The poems that are being written about here will be analyzed in the “Historical Critical Perspective”. Evaluating the poems with such a perspective, one must understand the era in which the poet lived and wrote. Any literature, especially poetry, has to do with life. A writer must express what is happening around them.
The year is 1920 and the segregation between the black man and the white man was strong; the black people had their own bathrooms and drinking fountains. The black people had their own seats on a bus and they went to their own schools as well. They had their own types of music and poems the music was called jazz and the poems can be called the blues.

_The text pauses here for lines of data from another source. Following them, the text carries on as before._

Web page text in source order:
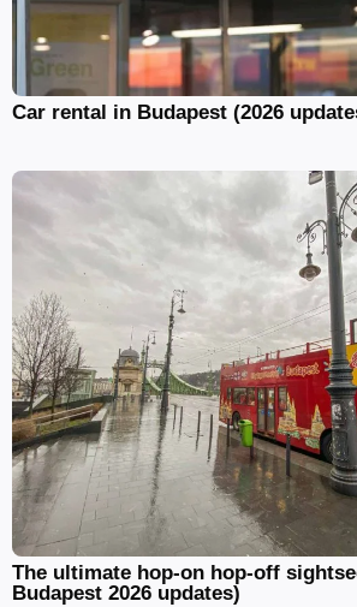
Car rental in Budapest (2026
The ultimate hop-on hop-off
Budapest 2026 updates)
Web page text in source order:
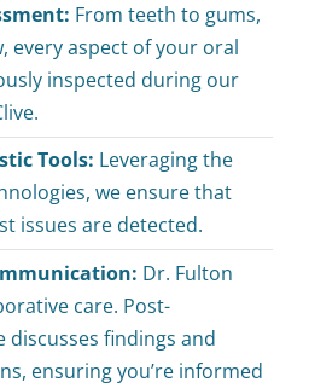
From teeth to gums,
every aspect of your oral
inspected during our
Tools: Leveraging the
we ensure that
issues are detected.
Dr. Fulton
care. Post-
discusses findings and
ensuring you’re informed
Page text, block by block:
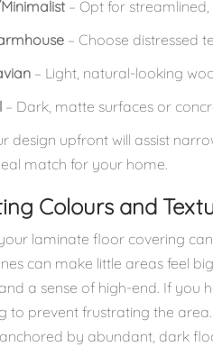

Everyone remembers the 1920s by the nick name “The Roaring Twenties”. Al Capone was the FBI’s number 1 on their list and prohibition was booming along with the fight for women’s rights. There were two poems by Langston Hughes that stood out in the 1920’s, one is “I, Too, Sing America” and the other is “My People”.
The poems that were written by Langston Hughes were read by the blacks and an insufficient amount of whites, at that time, which would take what he wrote to heart. It is believed that people from all walks of life have read Hughes’s poems and will continue to read them. They have enjoyed and learned from Hughes poems and will continue to enjoy and learn from them well into the future. The reason they would read them is for an understanding of the past and how the black man was treated. These poems tells us that in the time Hughes wrote these, the white people did not look at the black people as people, but as objects, though beauty has no eye for color. Both of these poems have the common theme of beauty throughout them.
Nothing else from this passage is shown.